Information given START

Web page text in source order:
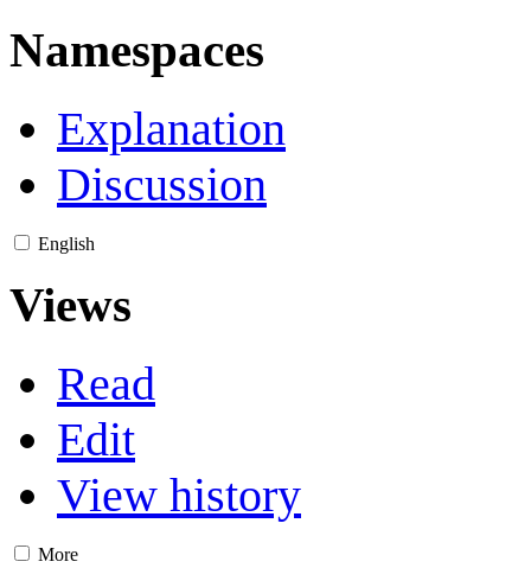
Namespaces
Explanation
Discussion
English
Views
Read
Edit
View history
More
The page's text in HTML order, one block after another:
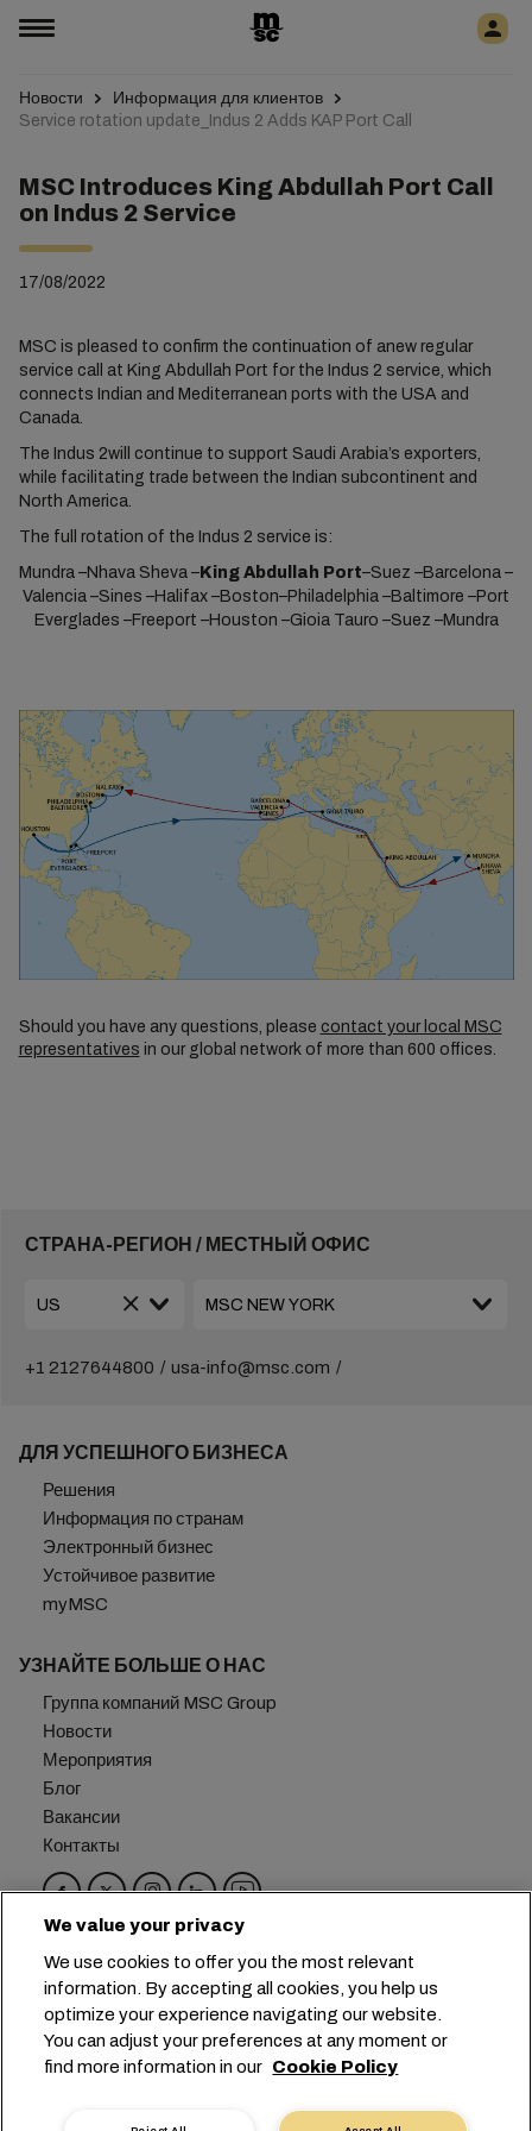
Новости
Информация для клиентов
Service rotation update_Indus 2 Adds KAP Port Call
MSC Introduces King Abdullah Port Call
on Indus 2 Service
17/08/2022
MSC is pleased to confirm the continuation of anew regular
service call at King Abdullah Port for the Indus 2 service, which
connects Indian and Mediterranean ports with the USA and
Canada.
The Indus 2will continue to support Saudi Arabia’s exporters,
while facilitating trade between the Indian subcontinent and
North America.
The full rotation of the Indus 2 service is:
Mundra –Nhava Sheva – King Abdullah Port–Suez –Barcelona –
Valencia –Sines –Halifax –Boston–Philadelphia –Baltimore –Port
Everglades –Freeport –Houston –Gioia Tauro –Suez –Mundra
Should you have any questions, please contact your local MSC
representatives in our global network of more than 600 offices.
СТРАНА-РЕГИОН / МЕСТНЫЙ ОФИС
+1 2127644800 usa-info@msc.com
ДЛЯ УСПЕШНОГО БИЗНЕСА
Решения
Информация по странам
Электронный бизнес
Устойчивое развитие
myMSC
УЗНАЙТЕ БОЛЬШЕ О НАС
Группа компаний MSC Group
Новости
Мероприятия
Блог
Вакансии
Контакты
Головной офис: +41 227038888
info@msc.com
Chemin Rieu 12, 1208 Geneva
Switzerland
Настройка файлов cookie
Конфиденциальность данных
We value your privacy
We use cookies to offer you the most relevant
information. By accepting all cookies, you help us
optimize your experience navigating our website.
You can adjust your preferences at any moment or
find more information in our Cookie Policy
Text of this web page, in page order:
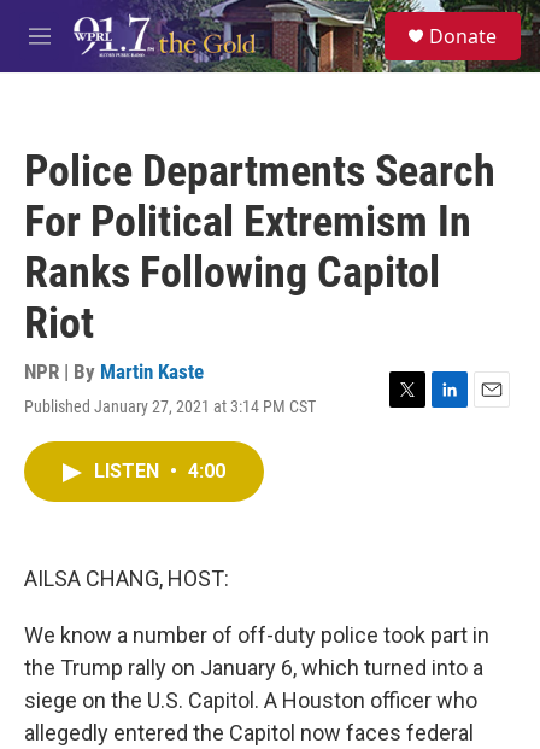
Skip to main content
M
e
S
e
a
Donate
Police Departments Search
For Political Extremism In
Ranks Following Capitol
Riot
NPR | By Martin Kaste
Published January 27, 2021 at 3:14 PM CST
T
L
E
LISTEN • 4:00
AILSA CHANG, HOST:
We know a number of off-duty police took part in
the Trump rally on January 6, which turned into a
siege on the U.S. Capitol. A Houston officer who
allegedly entered the Capitol now faces federal
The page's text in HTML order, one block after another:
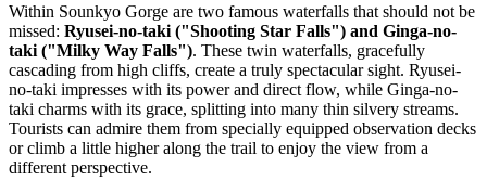
Within Sounkyo Gorge are two famous waterfalls that should not be
missed: Ryusei-no-taki ("Shooting Star Falls") and Ginga-no-
taki ("Milky Way Falls"). These twin waterfalls, gracefully
cascading from high cliffs, create a truly spectacular sight. Ryusei-
no-taki impresses with its power and direct flow, while Ginga-no-
taki charms with its grace, splitting into many thin silvery streams.
Tourists can admire them from specially equipped observation decks
or climb a little higher along the trail to enjoy the view from a
different perspective.
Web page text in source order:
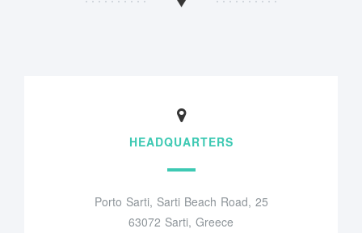
HEADQUARTERS
Porto Sarti, Sarti Beach Road, 25
63072 Sarti, Greece
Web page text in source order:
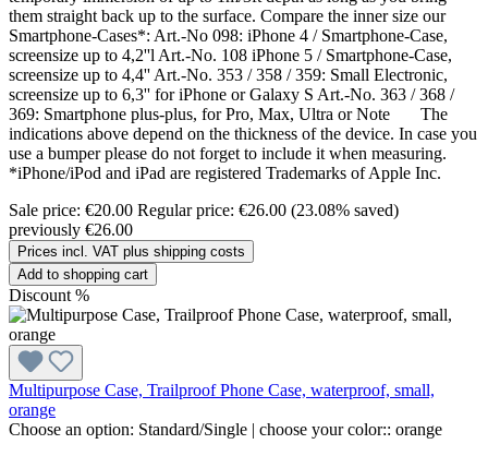
them straight back up to the surface. Compare the inner size our
Smartphone-Cases*: Art.-No 098: iPhone 4 / Smartphone-Case,
screensize up to 4,2''l Art.-No. 108 iPhone 5 / Smartphone-Case,
screensize up to 4,4'' Art.-No. 353 / 358 / 359: Small Electronic,
screensize up to 6,3'' for iPhone or Galaxy S Art.-No. 363 / 368 /
369: Smartphone plus-plus, for Pro, Max, Ultra or Note The
indications above depend on the thickness of the device. In case you
use a bumper please do not forget to include it when measuring.
*iPhone/iPod and iPad are registered Trademarks of Apple Inc.
Sale price: €20.00 Regular price: €26.00 (23.08% saved)
previously €26.00
Prices incl. VAT plus shipping costs
Add to shopping cart
Discount %
Multipurpose Case, Trailproof Phone Case, waterproof, small,
orange
Choose an option: Standard/Single | choose your color:: orange
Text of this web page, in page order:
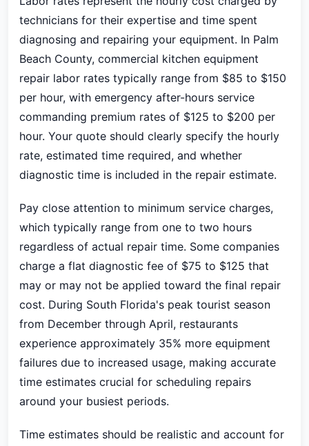
technicians for their expertise and time spent
diagnosing and repairing your equipment. In Palm
Beach County, commercial kitchen equipment
repair labor rates typically range from $85 to $150
per hour, with emergency after-hours service
commanding premium rates of $125 to $200 per
hour. Your quote should clearly specify the hourly
rate, estimated time required, and whether
diagnostic time is included in the repair estimate.
Pay close attention to minimum service charges,
which typically range from one to two hours
regardless of actual repair time. Some companies
charge a flat diagnostic fee of $75 to $125 that
may or may not be applied toward the final repair
cost. During South Florida's peak tourist season
from December through April, restaurants
experience approximately 35% more equipment
failures due to increased usage, making accurate
time estimates crucial for scheduling repairs
around your busiest periods.
Time estimates should be realistic and account for
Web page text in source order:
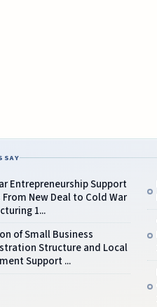
Entrepreneurship Support
New Deal to Cold War
1...
of Small Business
Structure and Local
Support ...
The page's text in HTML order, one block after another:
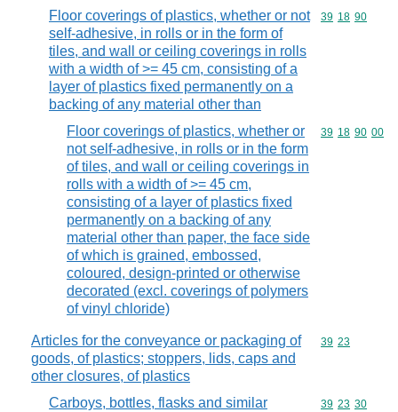
Floor coverings of plastics, whether or not
self-adhesive, in rolls or in the form of
tiles, and wall or ceiling coverings in rolls
with a width of >= 45 cm, consisting of a
layer of plastics fixed permanently on a
backing of any material other than
Commodity
39 18 90
Floor coverings of plastics, whether or
not self-adhesive, in rolls or in the form
of tiles, and wall or ceiling coverings in
rolls with a width of >= 45 cm,
consisting of a layer of plastics fixed
permanently on a backing of any
material other than paper, the face side
of which is grained, embossed,
coloured, design-printed or otherwise
decorated (excl. coverings of polymers
of vinyl chloride)
Commodity
39 18 90 00
Articles for the conveyance or packaging of
goods, of plastics; stoppers, lids, caps and
other closures, of plastics
Commodity
39 23
Carboys, bottles, flasks and similar
Commodity
39 23 30
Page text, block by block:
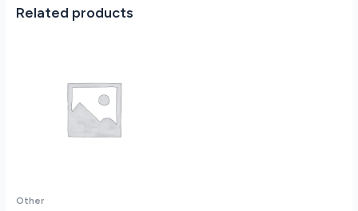
Vram
Related products
Other
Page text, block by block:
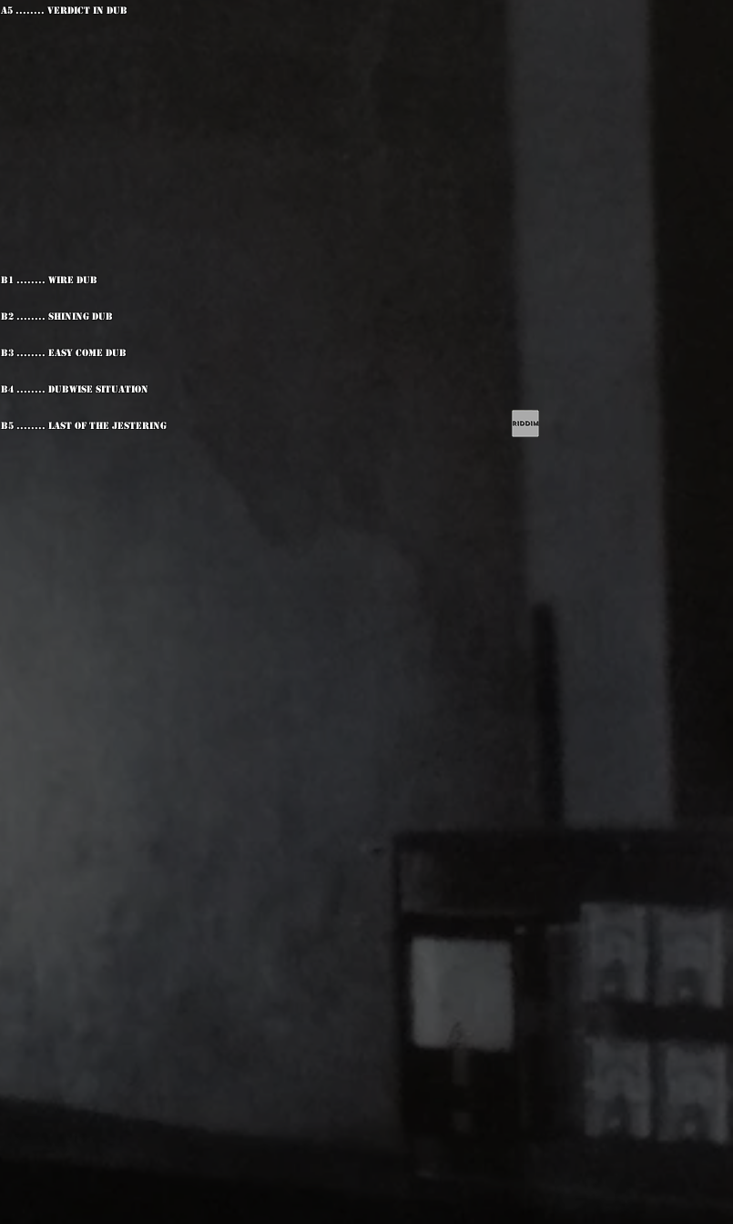
A5 ........ Verdict In Dub
B1 ........ Wire Dub
B2 ........ Shining Dub
B3 ........ Easy Come Dub
B4 ........ Dubwise Situation
B5 ........ Last Of The Jestering
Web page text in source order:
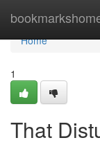
Home
Home
1
That
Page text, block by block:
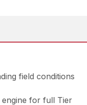
field conditions
engine for full Tier
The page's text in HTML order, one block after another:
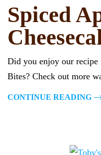
Spiced
Did you enjoy our recipe
Bites? Check out more
CONTINUE READING
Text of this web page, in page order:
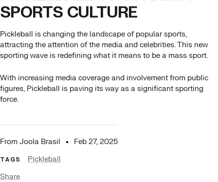
From Joola Brasil Feb 27, 2025
TAGS
Pickleball
Share
SPORTS CULTURE
Pickleball is changing the landscape of popular sports,
attracting the attention of the media and celebrities. This new
sporting wave is redefining what it means to be a mass sport.
With increasing media coverage and involvement from public
figures, Pickleball is paving its way as a significant sporting
force.
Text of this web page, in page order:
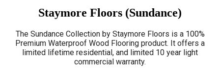
Staymore Floors (Sundance)
The Sundance Collection by Staymore Floors is a 100%
Premium Waterproof Wood Flooring product. It offers a
limited lifetime residential, and limited 10 year light
commercial warranty.
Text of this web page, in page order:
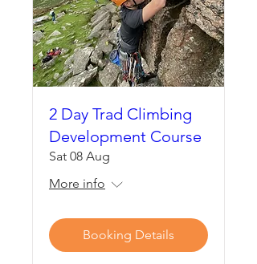
2 Day Trad Climbing
Development Course
Sat 08 Aug
More info
Booking Details
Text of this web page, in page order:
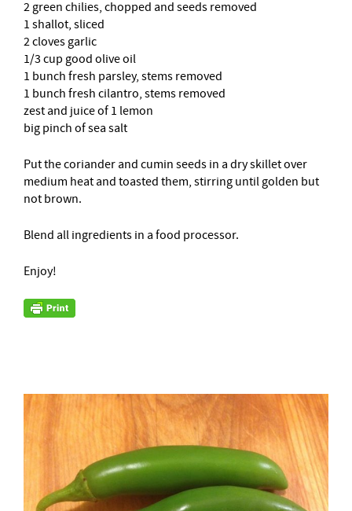
2 green chilies, chopped and seeds removed
1 shallot, sliced
2 cloves garlic
1/3 cup good olive oil
1 bunch fresh parsley, stems removed
1 bunch fresh cilantro, stems removed
zest and juice of 1 lemon
big pinch of sea salt
Put the coriander and cumin seeds in a dry skillet over
medium heat and toasted them, stirring until golden but
not brown.
Blend all ingredients in a food processor.
Enjoy!
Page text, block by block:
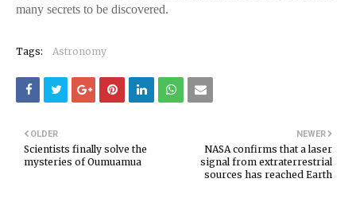
many secrets to be discovered.
Tags: Astronomy
NEWER
NASA confirms that a laser
signal from extraterrestrial
sources has reached Earth
OLDER
Scientists finally solve the
mysteries of Oumuamua
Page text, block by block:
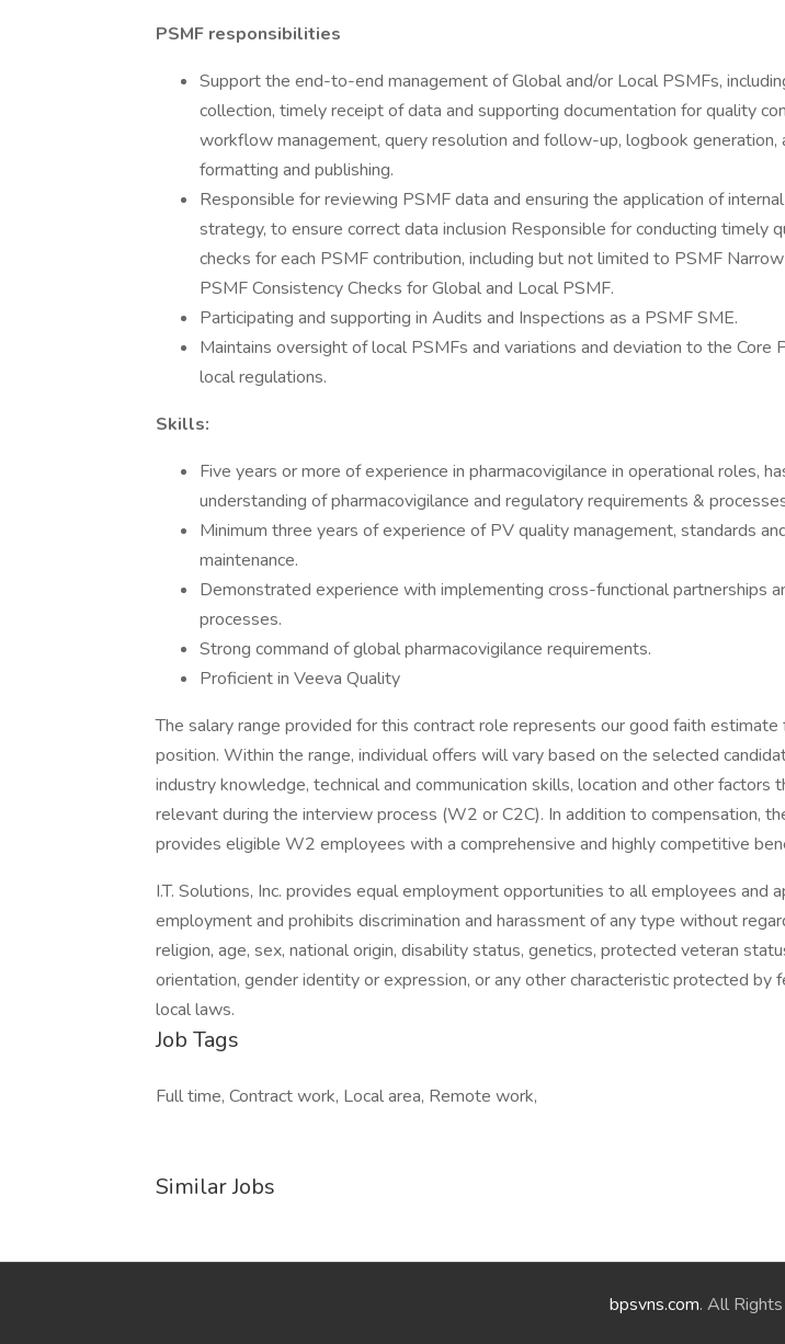
PSMF responsibilities
Support the end-to-end management of Global and/or Local PSMFs,
collection, timely receipt of data and supporting documentation for quality
workflow management, query resolution and follow-up, logbook generation,
formatting and publishing.
Responsible for reviewing PSMF data and ensuring the application of
strategy, to ensure correct data inclusion Responsible for conducting timely
checks for each PSMF contribution, including but not limited to PSMF
PSMF Consistency Checks for Global and Local PSMF.
Participating and supporting in Audits and Inspections as a PSMF SME.
Maintains oversight of local PSMFs and variations and deviation to the Core
local regulations.
Skills:
Five years or more of experience in pharmacovigilance in operational roles,
understanding of pharmacovigilance and regulatory requirements &
Minimum three years of experience of PV quality management, standards
maintenance.
Demonstrated experience with implementing cross-functional partnerships
processes.
Strong command of global pharmacovigilance requirements.
Proficient in Veeva Quality
The salary range provided for this contract role represents our good faith estimate
position. Within the range, individual offers will vary based on the selected
industry knowledge, technical and communication skills, location and other factors
relevant during the interview process (W2 or C2C). In addition to compensation,
provides eligible W2 employees with a comprehensive and highly competitive
I.T. Solutions, Inc. provides equal employment opportunities to all employees and
employment and prohibits discrimination and harassment of any type without
religion, age, sex, national origin, disability status, genetics, protected veteran
orientation, gender identity or expression, or any other characteristic protected by
local laws.
Job Tags
Full time, Contract work, Local area, Remote work,
Similar Jobs
bpsvns.com. All
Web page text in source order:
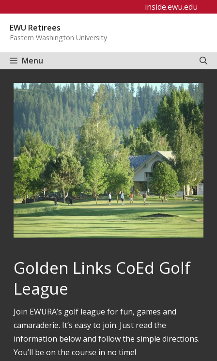
content
inside.ewu.edu
EWU Retirees
Eastern Washington University
Menu
Golden Links CoEd Golf
League
Join EWURA’s golf league for fun, games and
camaraderie. It’s easy to join. Just read the
information below and follow the simple directions.
You’ll be on the course in no time!
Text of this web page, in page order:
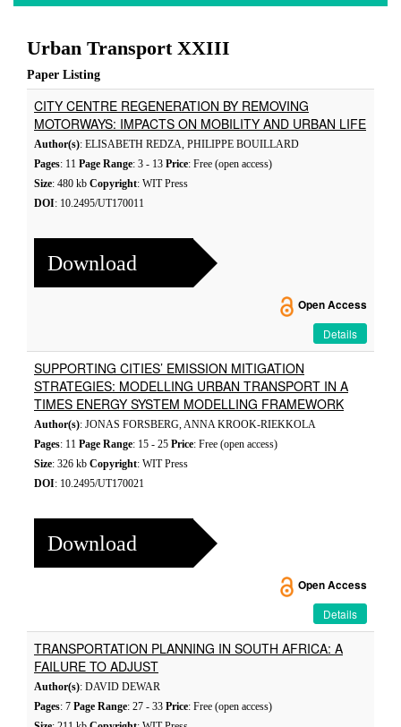
Urban Transport XXIII
Paper Listing
CITY CENTRE REGENERATION BY REMOVING
MOTORWAYS: IMPACTS ON MOBILITY AND URBAN LIFE
Author(s): ELISABETH REDZA, PHILIPPE BOUILLARD
Pages: 11 Page Range: 3 - 13 Price: Free (open access)
Size: 480 kb Copyright: WIT Press
DOI: 10.2495/UT170011
Download
Open Access
Details
SUPPORTING CITIES’ EMISSION MITIGATION
STRATEGIES: MODELLING URBAN TRANSPORT IN A
TIMES ENERGY SYSTEM MODELLING FRAMEWORK
Author(s): JONAS FORSBERG, ANNA KROOK-RIEKKOLA
Pages: 11 Page Range: 15 - 25 Price: Free (open access)
Size: 326 kb Copyright: WIT Press
DOI: 10.2495/UT170021
Download
Open Access
Details
TRANSPORTATION PLANNING IN SOUTH AFRICA: A
FAILURE TO ADJUST
Author(s): DAVID DEWAR
Pages: 7 Page Range: 27 - 33 Price: Free (open access)
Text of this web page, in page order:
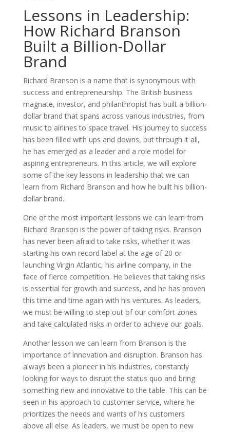
Lessons in Leadership:
How Richard Branson
Built a Billion-Dollar
Brand
Richard Branson is a name that is synonymous with
success and entrepreneurship. The British business
magnate, investor, and philanthropist has built a billion-
dollar brand that spans across various industries, from
music to airlines to space travel. His journey to success
has been filled with ups and downs, but through it all,
he has emerged as a leader and a role model for
aspiring entrepreneurs. In this article, we will explore
some of the key lessons in leadership that we can
learn from Richard Branson and how he built his billion-
dollar brand.
One of the most important lessons we can learn from
Richard Branson is the power of taking risks. Branson
has never been afraid to take risks, whether it was
starting his own record label at the age of 20 or
launching Virgin Atlantic, his airline company, in the
face of fierce competition. He believes that taking risks
is essential for growth and success, and he has proven
this time and time again with his ventures. As leaders,
we must be willing to step out of our comfort zones
and take calculated risks in order to achieve our goals.
Another lesson we can learn from Branson is the
importance of innovation and disruption. Branson has
always been a pioneer in his industries, constantly
looking for ways to disrupt the status quo and bring
something new and innovative to the table. This can be
seen in his approach to customer service, where he
prioritizes the needs and wants of his customers
above all else. As leaders, we must be open to new

Information given END

_To do_
Collect each line of the entries that has the word "equipment", copying it in full.

_Reply to the exercise_
diagnosing and repairing your equipment. In Palm
Beach County, commercial kitchen equipment
experience approximately 35% more equipment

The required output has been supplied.